_WHAT THE EXERCISE ASKS_
Your copy should match the entries below exactly, apart from the images.

====== DATA FOR THIS TASK

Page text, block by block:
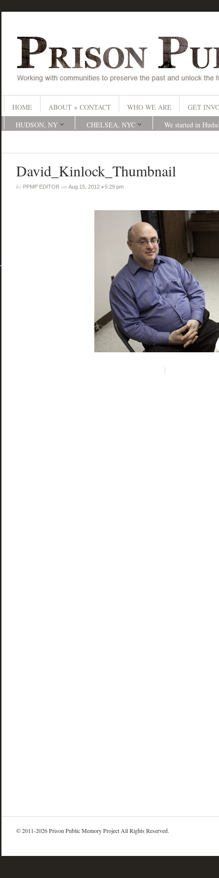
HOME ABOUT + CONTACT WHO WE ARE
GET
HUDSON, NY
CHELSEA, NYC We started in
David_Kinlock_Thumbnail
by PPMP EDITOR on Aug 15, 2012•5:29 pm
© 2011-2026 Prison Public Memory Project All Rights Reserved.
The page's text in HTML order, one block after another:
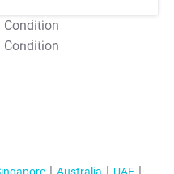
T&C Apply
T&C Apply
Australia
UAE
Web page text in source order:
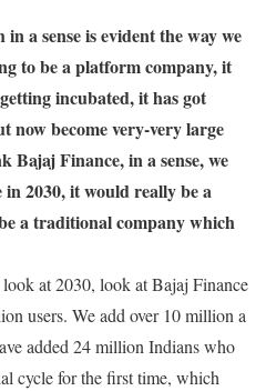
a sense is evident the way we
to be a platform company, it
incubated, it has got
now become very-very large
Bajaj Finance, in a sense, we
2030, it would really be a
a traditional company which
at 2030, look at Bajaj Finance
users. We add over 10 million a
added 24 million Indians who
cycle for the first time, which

============

_EXERCISE RESULT_
Page text, block by block:
HOME ABOUT + CONTACT WHO WE ARE
GET
HUDSON, NY
CHELSEA, NYC We started in
David_Kinlock_Thumbnail
by PPMP EDITOR on Aug 15, 2012•5:29 pm
© 2011-2026 Prison Public Memory Project All Rights Reserved.
The page's text in HTML order, one block after another:
T&C Apply
T&C Apply
Australia
UAE
Web page text in source order:
a sense is evident the way we
to be a platform company, it
incubated, it has got
now become very-very large
Bajaj Finance, in a sense, we
2030, it would really be a
a traditional company which
at 2030, look at Bajaj Finance
users. We add over 10 million a
added 24 million Indians who
cycle for the first time, which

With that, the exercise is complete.